SEVERITY_DECISION_TREE¶
START: Can the issue be triggered by an end user?
├─ NO → Who can trigger it?
│ ├─ Requires infrastructure access → INFO (unless data loss possible)
│ └─ Requires admin privileges → LOW (unless privilege escalation)
├─ YES → What is the worst-case impact?
├─ Data loss or corruption → CRITICAL
├─ Unauthorized access to other users' data → CRITICAL
├─ Financial impact (wrong charges, unauthorized discounts) → CRITICAL
├─ Service unavailable for all users → HIGH (CRITICAL if > 5 min)
├─ Information leakage (stack traces, internal paths) → HIGH
├─ Degraded experience for the triggering user only → MEDIUM
├─ Cosmetic issue under unusual conditions → LOW
└─ Documented behavior working as designed → INFO (not a finding)
FALSE_POSITIVE_CHECKLIST¶
Before filing a finding, verify:
- IS_THIS_ALREADY_HANDLED: Does infrastructure, framework, or existing middleware already prevent this?

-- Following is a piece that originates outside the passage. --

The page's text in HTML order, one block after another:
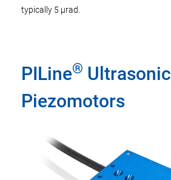
typically 5 µrad.
PILine® Ultrasonic
Piezomotors

- IS_THIS_BY_DESIGN: Did the spec explicitly allow this behavior?
- IS_THIS_EXPLOITABLE: Can a real user actually trigger this, or does it require test-only conditions?
- IS_THE_FIX_WORTH_IT: Does the fix cost more (time, complexity, security weakening) than the risk?
- IS_THIS_UNIQUE: Is this a variant of a finding you already reported? Consolidate, don't duplicate.
If answers are YES, YES, NO, NO, NO respectively — it is a false positive. Do not file it.